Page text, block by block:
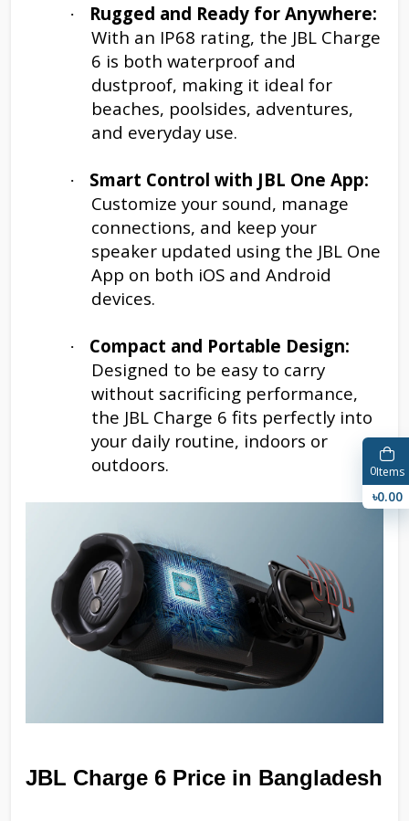
·
Rugged and Ready for Anywhere:
With an IP68 rating, the JBL Charge
6 is both waterproof and
dustproof, making it ideal for
beaches, poolsides, adventures,
and everyday use.
·
Smart Control with JBL One App:
Customize your sound, manage
connections, and keep your
speaker updated using the JBL One
App on both iOS and Android
devices.
·
Compact and Portable Design:
Designed to be easy to carry
without sacrificing performance,
the JBL Charge 6 fits perfectly into
your daily routine, indoors or
outdoors.
JBL Charge 6 Price in Bangladesh
0Items
৳0.00
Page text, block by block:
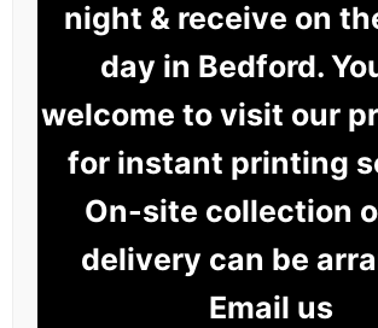
night & receive on
day in Bedford.
welcome to visit our
for instant printing
On-site collection
delivery can be
Email us
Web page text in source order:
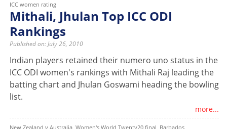
ICC women rating
Mithali, Jhulan Top ICC ODI
Rankings
Published on: July 26, 2010
Indian players retained their numero uno status in the
ICC ODI women's rankings with Mithali Raj leading the
batting chart and Jhulan Goswami heading the bowling
list.
more...
New Zealand v Australia, Women's World Twenty20 final, Barbados
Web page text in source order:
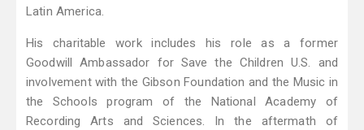
Latin America.
His charitable work includes his role as a former
Goodwill Ambassador for Save the Children U.S. and
involvement with the Gibson Foundation and the Music in
the Schools program of the National Academy of
Recording Arts and Sciences. In the aftermath of
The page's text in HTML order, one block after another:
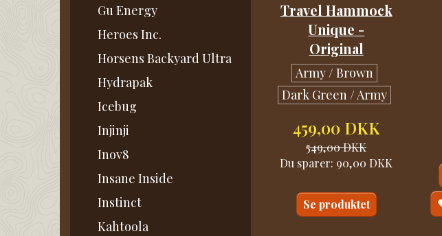
Gu Energy
Heroes Inc.
Horsens Backyard Ultra
Hydrapak
Icebug
Injinji
Inov8
Insane Inside
Instinct
Kahtoola
Travel Hammock
Unique -
Original
Army / Brown
Dark Green / Army
459,00 DKK
549,00 DKK
Du sparer: 90,00 DKK
Se produktet
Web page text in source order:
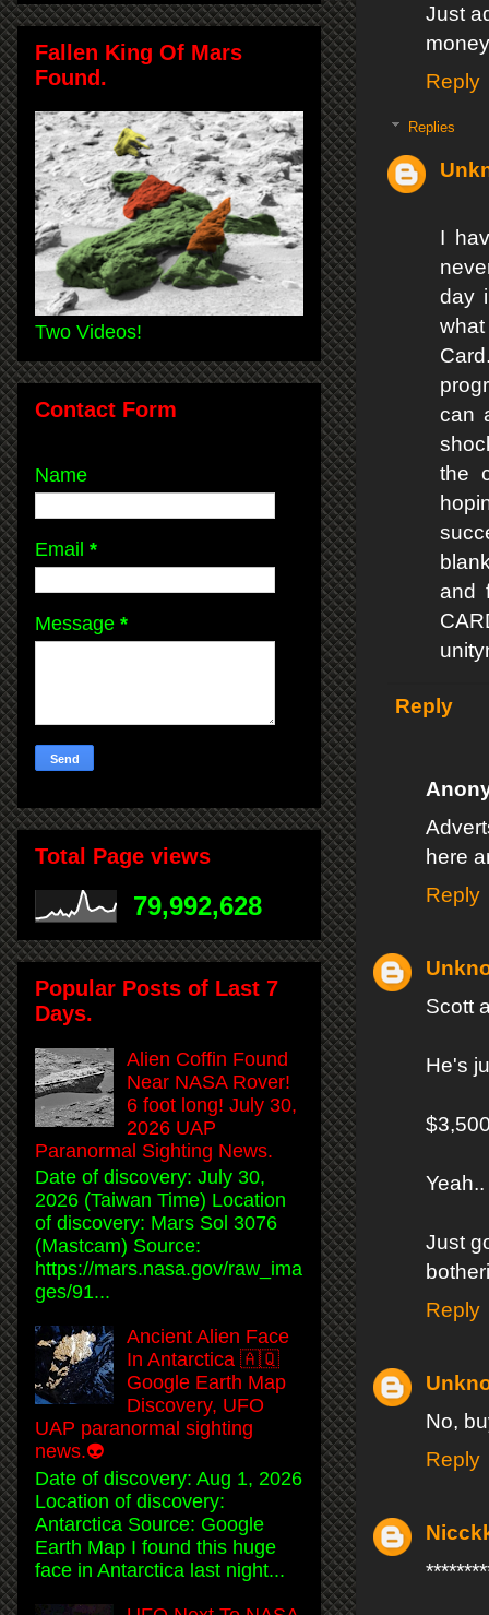
Just
Reply
Replies
I
day
can
the
and
Reply
here
Reply
Scott
He's
Just
Reply
No,
Reply
Fallen King Of Mars
Found.
Two Videos!
Contact Form
Name
Email *
Message *
Total Page views
79,992,628
Popular Posts of Last 7
Days.
Alien Coffin Found
Near NASA Rover!
6 foot long! July 30,
2026 UAP
Paranormal Sighting News.
Date of discovery: July 30,
2026 (Taiwan Time) Location
of discovery: Mars Sol 3076
(Mastcam) Source:
https://mars.nasa.gov/raw_ima
ges/91...
Ancient Alien Face
In Antarctica 🇦🇶
Google Earth Map
Discovery, UFO
UAP paranormal sighting
news.👽
Date of discovery: Aug 1, 2026
Location of discovery:
Antarctica Source: Google
Earth Map I found this huge
face in Antarctica last night...
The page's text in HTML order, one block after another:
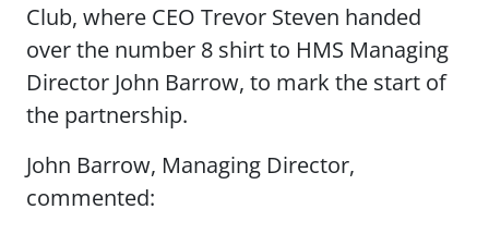
Club, where CEO Trevor Steven handed
over the number 8 shirt to HMS Managing
Director John Barrow, to mark the start of
the partnership.
John Barrow, Managing Director,
commented:
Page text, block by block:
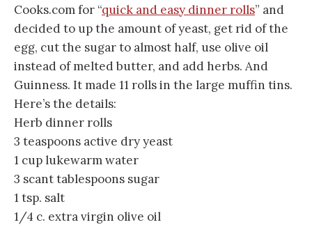
Cooks.com for “quick and easy dinner rolls” and
decided to up the amount of yeast, get rid of the
egg, cut the sugar to almost half, use olive oil
instead of melted butter, and add herbs. And
Guinness. It made 11 rolls in the large muffin tins.
Here’s the details:
Herb dinner rolls
3 teaspoons active dry yeast
1 cup lukewarm water
3 scant tablespoons sugar
1 tsp. salt
1/4 c. extra virgin olive oil
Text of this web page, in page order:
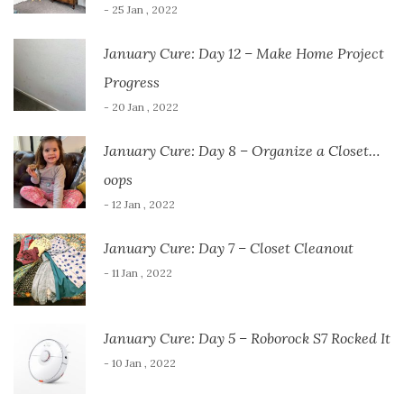
- 25 Jan , 2022
January Cure: Day 12 – Make Home Project
Progress
- 20 Jan , 2022
January Cure: Day 8 – Organize a Closet…
oops
- 12 Jan , 2022
January Cure: Day 7 – Closet Cleanout
- 11 Jan , 2022
January Cure: Day 5 – Roborock S7 Rocked It
- 10 Jan , 2022
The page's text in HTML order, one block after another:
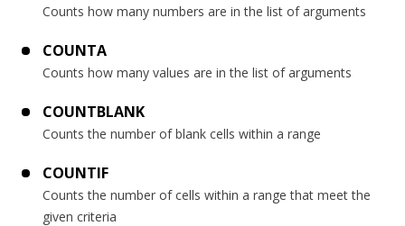
Counts how many numbers are in the list of arguments
COUNTA
Counts how many values are in the list of arguments
COUNTBLANK
Counts the number of blank cells within a range
COUNTIF
Counts the number of cells within a range that meet the
given criteria
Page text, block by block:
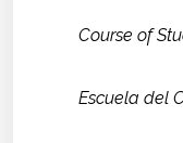
Course of
Escuela del
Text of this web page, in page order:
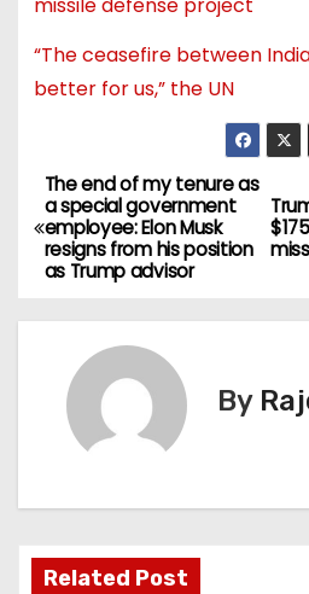
missile defense project
“The ceasefire between
better for us,” the UN
The end of my tenure as
a special government
employee: Elon Musk
resigns from his position
as Trump advisor
By
Related Post
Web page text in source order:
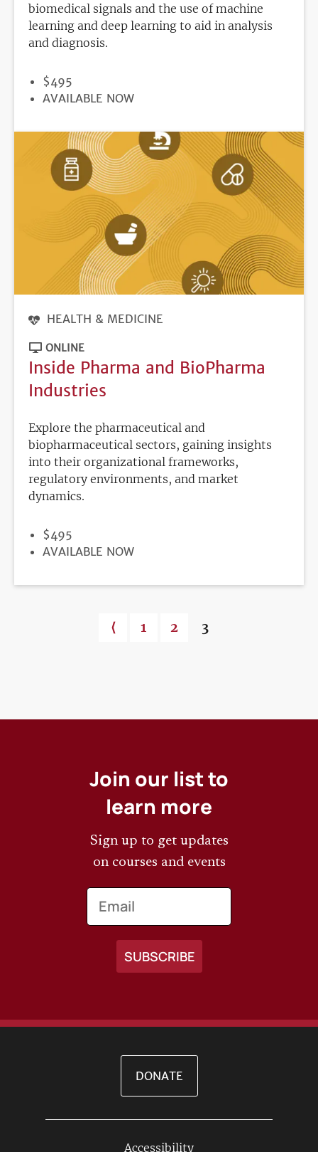
biomedical signals and the use of machine
learning and deep learning to aid in analysis
and diagnosis.
PRICE
$495
REGISTRATION
AVAILABLE NOW
HEALTH & MEDICINE
ONLINE
Inside Pharma and BioPharma
Industries
Explore the pharmaceutical and
biopharmaceutical sectors, gaining insights
into their organizational frameworks,
regulatory environments, and market
dynamics.
PRICE
$495
REGISTRATION
AVAILABLE NOW
Previous page
⟨ Page
1 Page
2 Current page
3
Join our list to
learn more
Sign up to get updates
on courses and events
Email
DONATE
Accessibility
==============================
◆ **WHAT THE EXERCISE ASKS**: Print the data again, word for word, without any pictures.

◆ **RESPONSE TO THE EXERCISE**:
Page text, block by block:
·
Rugged and Ready for Anywhere:
With an IP68 rating, the JBL Charge
6 is both waterproof and
dustproof, making it ideal for
beaches, poolsides, adventures,
and everyday use.
·
Smart Control with JBL One App:
Customize your sound, manage
connections, and keep your
speaker updated using the JBL One
App on both iOS and Android
devices.
·
Compact and Portable Design:
Designed to be easy to carry
without sacrificing performance,
the JBL Charge 6 fits perfectly into
your daily routine, indoors or
outdoors.
JBL Charge 6 Price in Bangladesh
0Items
৳0.00
Page text, block by block:
night & receive on
day in Bedford.
welcome to visit our
for instant printing
On-site collection
delivery can be
Email us
Web page text in source order:
ICC women rating
Mithali, Jhulan Top ICC ODI
Rankings
Published on: July 26, 2010
Indian players retained their numero uno status in the
ICC ODI women's rankings with Mithali Raj leading the
batting chart and Jhulan Goswami heading the bowling
list.
more...
New Zealand v Australia, Women's World Twenty20 final, Barbados
Web page text in source order:
Latin America.
His charitable work includes his role as a former
Goodwill Ambassador for Save the Children U.S. and
involvement with the Gibson Foundation and the Music in
the Schools program of the National Academy of
Recording Arts and Sciences. In the aftermath of
The page's text in HTML order, one block after another:
Gu Energy
Heroes Inc.
Horsens Backyard Ultra
Hydrapak
Icebug
Injinji
Inov8
Insane Inside
Instinct
Kahtoola
Travel Hammock
Unique -
Original
Army / Brown
Dark Green / Army
459,00 DKK
549,00 DKK
Du sparer: 90,00 DKK
Se produktet
Web page text in source order:
Just
Reply
Replies
I
day
can
the
and
Reply
here
Reply
Scott
He's
Just
Reply
No,
Reply
Fallen King Of Mars
Found.
Two Videos!
Contact Form
Name
Email *
Message *
Total Page views
79,992,628
Popular Posts of Last 7
Days.
Alien Coffin Found
Near NASA Rover!
6 foot long! July 30,
2026 UAP
Paranormal Sighting News.
Date of discovery: July 30,
2026 (Taiwan Time) Location
of discovery: Mars Sol 3076
(Mastcam) Source:
https://mars.nasa.gov/raw_ima
ges/91...
Ancient Alien Face
In Antarctica 🇦🇶
Google Earth Map
Discovery, UFO
UAP paranormal sighting
news.👽
Date of discovery: Aug 1, 2026
Location of discovery:
Antarctica Source: Google
Earth Map I found this huge
face in Antarctica last night...
The page's text in HTML order, one block after another:
Club, where CEO Trevor Steven handed
over the number 8 shirt to HMS Managing
Director John Barrow, to mark the start of
the partnership.
John Barrow, Managing Director,
commented:
Page text, block by block:
Cooks.com for “quick and easy dinner rolls” and
decided to up the amount of yeast, get rid of the
egg, cut the sugar to almost half, use olive oil
instead of melted butter, and add herbs. And
Guinness. It made 11 rolls in the large muffin tins.
Here’s the details:
Herb dinner rolls
3 teaspoons active dry yeast
1 cup lukewarm water
3 scant tablespoons sugar
1 tsp. salt
1/4 c. extra virgin olive oil
Text of this web page, in page order:
- 25 Jan , 2022
January Cure: Day 12 – Make Home Project
Progress
- 20 Jan , 2022
January Cure: Day 8 – Organize a Closet…
oops
- 12 Jan , 2022
January Cure: Day 7 – Closet Cleanout
- 11 Jan , 2022
January Cure: Day 5 – Roborock S7 Rocked It
- 10 Jan , 2022
The page's text in HTML order, one block after another:
Counts how many numbers are in the list of arguments
COUNTA
Counts how many values are in the list of arguments
COUNTBLANK
Counts the number of blank cells within a range
COUNTIF
Counts the number of cells within a range that meet the
given criteria
Page text, block by block:
Course of
Escuela del
Text of this web page, in page order:
missile defense project
“The ceasefire between
better for us,” the UN
The end of my tenure as
a special government
employee: Elon Musk
resigns from his position
as Trump advisor
By
Related Post
Web page text in source order:
biomedical signals and the use of machine
learning and deep learning to aid in analysis
and diagnosis.
PRICE
$495
REGISTRATION
AVAILABLE NOW
HEALTH & MEDICINE
ONLINE
Inside Pharma and BioPharma
Industries
Explore the pharmaceutical and
biopharmaceutical sectors, gaining insights
into their organizational frameworks,
regulatory environments, and market
dynamics.
PRICE
$495
REGISTRATION
AVAILABLE NOW
Previous page
⟨ Page
1 Page
2 Current page
3
Join our list to
learn more
Sign up to get updates
on courses and events
Email
DONATE
Accessibility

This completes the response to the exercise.